The pressure to lose weight for your wedding
how the wedding industry affects women's bodies- and what you can do about it
trigger warning: this post mentions weight loss and dieting - if that doesn’t spark joy for you, please don’t read this post.
This year, along with quite a few big changes, I embarked on a large, multi-year, very expensive project: getting married.
I got engaged over a year ago, and the wedding is sometime in 2024. I’m sure I’ll share more as it gets closer, but at this time, all you need to know is that it is a large family wedding.
This year, as I was training for a half marathon, my body changed. I lost around 10-15 pounds, enough for others to notice. My diet hadn’t changed, just my level of movement increased as I ran 20-35 miles a week. A disclaimer - I am a very healthy weight and there is no significant health need or risk for me to lose or gain weight at this time. It just happened!
So put those two things together - losing weight and getting married. And the comments started rolling in.
“Getting ready for the big day?”
“I remember I was so nervous to get married, I could barley eat! I was 100 pounds soaking wet.”
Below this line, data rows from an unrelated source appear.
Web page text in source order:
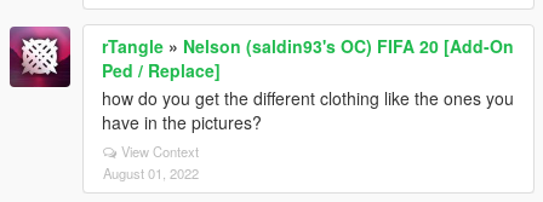
rTangle » Nelson (saldin93's OC) FIFA 20 [Add-On
Ped / Replace]
how do you get the different clothing like the ones you
have in the pictures?
View Context
August 01, 2022

“I was so much more petite than you when I got married, but I’m sure you could get there before the wedding day.”
Then I stopped training for a half marathon and didn’t end up racing and my weight increased. And now, I’m lying awake at 3 am trying to create a diet plan to finally lose that stubborn 15 pounds before the big day.
But why? I set out to investigate.
In a recent poll of over 1,000 wedding website users, over 84% felt pressure to lose weight for their wedding day. 51% don’t think their body image is represented in wedding content enough.
There are books like Skinny Sexy Bride and The Bride Diet. “Did you know that over 70% of women are TOO LARGE to fit into the dresses they chose on the day of their wedding?” reads the back cover of The Bride Diet. “Can you imagine how humiliated and desperate those thousands of women must feel as they frantically pace and pray that the last second alterations can be done in time?” (Cue massive eye roll)
Ads with content like this show up everywhere on my feed ^^
In America, the size and space of my body are a sign of my worth as a white cis woman of privilege. I do not agree with this, but it is inherent in our biases. Women who are “prettier” are paid more, promoted more, and generally seen as more competent in the workplace. Women considered obese earn $5.25 less per hour than women considered a normal weight, according to a 2014 Vanderbilt University study.
So what happens when you combine a billion dollar Diet Culture industry ($70 billion in profit in 2022), a billion dollar Wedding industry ($59 billion of profit in 2022) and societal expectations around weight and women’s value?
Women/Brides become the target of diet plans, books, coaching sessions, weight loss programs, ads promoting diet products. In some ways, this is comforting. It’s not about your body, it’s just about making money!
There is also another angle here. We are targeted, in my mind, because they know that they can use the insecurities of our family members against us. Weddings are a shared event, with many family members commenting/contributing to the big day. They bring with them their own expectations of a wedding, including how they/the bride will look. Then, they push these ideals onto you, and make you lie awake at night thinking about how your thighs touch and how if you just cut out all carbs then you’ll finally have your dream body.
What can you do about it?
Unfollow Bridal accounts/social media platforms. The less airbrushed, filtered, and edited photos you see of other women leading up to your wedding day, the more that you will feel comfortable about how your natural body looks. By the way, you look beautiful, right now, reading this.
Take pictures of yourself from different angles leading up to your wedding day. Learn how to feel comfortable with your appearance and how you may appear in photos.
This may be controversial - but try to ask family members not to comment on your weight. Click here to read some responses to body shaming.
Get really angry at diet culture for being something that wakes me up at 4 am. Listen to anti-diet culture rhetoric and podcasts.
It’s all a scam - and recognizing it is the first step to acceptance. I may end up losing weight for my wedding, but it will not be intentional, nor a direct choice. Planning my wedding is a special time, and one that I’ll never get back. I encourage you to take a step back, ask “why” and consider how your expectations of your body are shaped by norms that may no longer serve you.